TWO leading schools are celebrating top GCSE grades as thousands of teenagers collect their results this morning.

Lancing College has seen GCSE results improve for the third year in a row while Roedean School has achieved its best ever results.

The success for Roedean, which sees almost 93 per cent of all grades A* to B, comes just a week after the independent school’s best ever A-Level results.

More than one fifth of the school’s pupils sitting exams got at least eight A*s.

Similarly impressive is Lancing College which will have nine pupils opening envelopes to show straight A and A*s including four pupils with A*s in at least ten subjects.

More than four of five results were A* to B with 59 per cent of results A* to A.

Nationally, girls are expected to maintain their dominance over boys across the vast majority of subjects when the full picture of GCSE results is revealed.

It is the final time students will be graded in the traditional manner ahead of Government reforms coming into force in the next academic year.

Last year's results showed 73.1 per cent of female students were awarded at least a C grade compared with just 64.7 per cent of male students.

Education bosses locally will be hoping for a repeat of last year when Brighton and Hove beat the national average by more than eight percentage points while West Sussex schools improved to edge closer to the national average.

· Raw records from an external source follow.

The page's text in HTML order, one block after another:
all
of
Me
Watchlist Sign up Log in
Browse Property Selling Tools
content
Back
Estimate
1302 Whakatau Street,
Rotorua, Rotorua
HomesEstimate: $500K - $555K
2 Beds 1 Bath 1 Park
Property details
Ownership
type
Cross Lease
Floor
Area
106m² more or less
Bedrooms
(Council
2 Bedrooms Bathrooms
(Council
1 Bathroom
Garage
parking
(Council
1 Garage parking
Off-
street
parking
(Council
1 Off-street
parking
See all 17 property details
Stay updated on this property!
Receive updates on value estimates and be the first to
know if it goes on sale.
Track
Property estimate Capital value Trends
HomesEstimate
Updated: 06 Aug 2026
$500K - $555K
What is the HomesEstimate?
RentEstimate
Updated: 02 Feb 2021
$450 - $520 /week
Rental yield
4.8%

The results are released amid worrying reports of a postcode lottery in careers advice with youngsters unaware of the majority of career options open to them.

Youngsters in our region were the best prepared for future careers but were still only aware of a third of career paths open to them, according to research by the City and Guilds.

More than 44 per cent of local youngsters are worried that the economy might affect their ability to find work after school.

Lancing College head master Dominic Oliver said: “Our pupils this year have performed exceptionally well, improving on results from 2014 and 2015.

"They should feel proud of the results that they have achieved."